When you reach the line with "Rotating & Sticky Sessions", start repeating the lines exactly and keep going to the end of the records, but drop every picture.

.....

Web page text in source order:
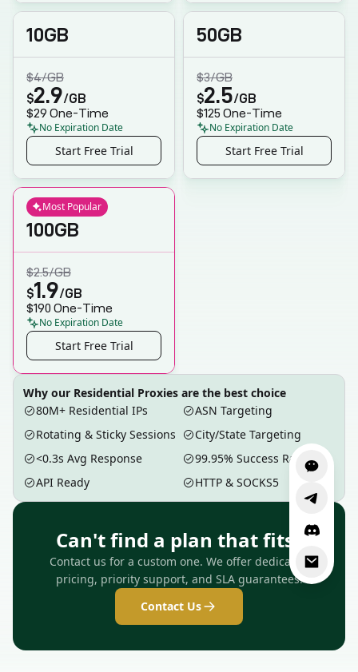
10GB
$4/GB
$2.9/GB
$29 One-Time
No Expiration Date
Start Free Trial
50GB
$3/GB
$2.5/GB
$125 One-Time
No Expiration Date
Start Free Trial
Most Popular
100GB
$2.5/GB
$1.9/GB
$190 One-Time
No Expiration Date
Start Free Trial
Why our Residential Proxies are the best choice
80M+ Residential IPs
ASN Targeting
Rotating & Sticky Sessions
City/State Targeting
<0.3s Avg Response
99.95% Success Rate
API Ready
HTTP & SOCKS5
Can't find a plan that fits?
Contact us for a custom one. We offer dedicated
pricing, priority support, and SLA guarantees.
Contact Us
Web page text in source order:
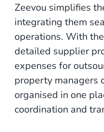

.....

**Result of this exercise:**
Rotating & Sticky Sessions
City/State Targeting
<0.3s Avg Response
99.95% Success Rate
API Ready
HTTP & SOCKS5
Can't find a plan that fits?
Contact us for a custom one. We offer dedicated
pricing, priority support, and SLA guarantees.
Contact Us
Web page text in source order:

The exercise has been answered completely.